Thanks everyone for your input..yes I will spend the money to have the block checked out as some have suggested and I've decided new valves are the way to go so I'll probably buy the set of valves and related parts and give to the machine shop for proper fitting etc..I guess this is the right way to go with this part of it. Haven't decided on the pistons yet but I'm hoping to reuse them and replace rings and maybe even the bearings..take a look of bearing and piston pics below they seem to look ok?
In the meantime I'm having a hell of a time getting these valves out.
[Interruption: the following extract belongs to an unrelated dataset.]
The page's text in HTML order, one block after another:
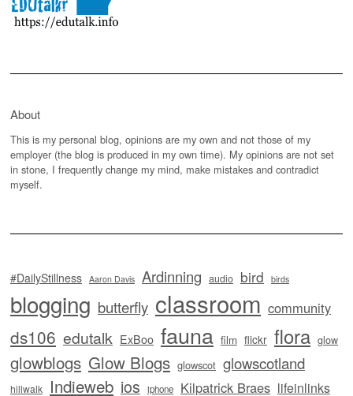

Got the first on out fairly easy and spent nearly the entire day today trying to get the second one out..so I've decided to ask for help (again).
Please take a look at the pic below to try to see what I'm doing wrong..I can't get that retainer(horse shoe clip) to come out with a fully compressed valve spring..I'm losing this battle. Please help. Thanks
Last edited by F-1; May 19, 2016 at 03:49 PM.
Reason: made addition
First thing is to get her cleaned and MPI'd. I don't want to scare you, but the #6 cylinder appears to have an indication from the cylinder to the intake valve. It has to be cleaned, maybe it is just the carbon.
If you want her to run cool, getting the water passages cleaned is paramount. Four ring pistons are what it came with, but 3 ring Pistons have less friction heat.
I recommend you get an engine stand support bracket from Stumpys Fab Works that supports the block at the exhaust manifold bolt holes. It will make life a lot easier.
It appears you have the bearing shells mixed up (not with the rod/cap they came out of), so you have to replace them. They don't look awful, but clearly worn too. What was your oil pressure before? What U/S is marked on the backs of the shells? Is there a date on them too?
The other bearings not mentioned yet, how are your cam bearings? In a stock engine with frequently changed oil they last forever. In an abused or neglected engine they are shot. Since oil goes through the cam bearings before it goes to the crank and rods, if your cam bearings are worn you have low oil pressure. Be careful about just pulling out and trashing the existing cam bearings, occasionally oversize OD cam bearings are found in a block and replacements are not available. In that case you hope the ID is good and you reuse the old bearings. Actually anytime the ID is good and no issues are noted you can reuse the old cam bearings.
Yeah..my oil pressure always sat around a low 30 psi..bothered me since I read it should be around 50 psi..temp always a problem but assumed there was an issue with the senders.
Hey guys..you're throwing a lot at me and I appreciate it..believe me if I don't understand all the jargon..ie: "clogs in the throws" or something like that I research it usually that same evening..just be patient with me I really want to understand this stuff..I'm having a blast!!!
I'm going to replace those bearings and rings..but I'm hoping to salvage the pistons so i don't have to spend $$ on piston cylinder rework. This truck is a driver. I drove it for 2 years until my wiring harness burned up. I decided then it was time to begin my restoration project. So here I am a.. "first timer"" appreciate your support. Thanks.
BTW..how do you get that cam out?? looks complicated.
Getting the cam out is the easy part, it slides out the front of the engine. Removing everything else so you can get the cam out is the hard part. You need to remove all the other parts of the valve train first. Basically when tearing the engine down the cam is the last thing your remove.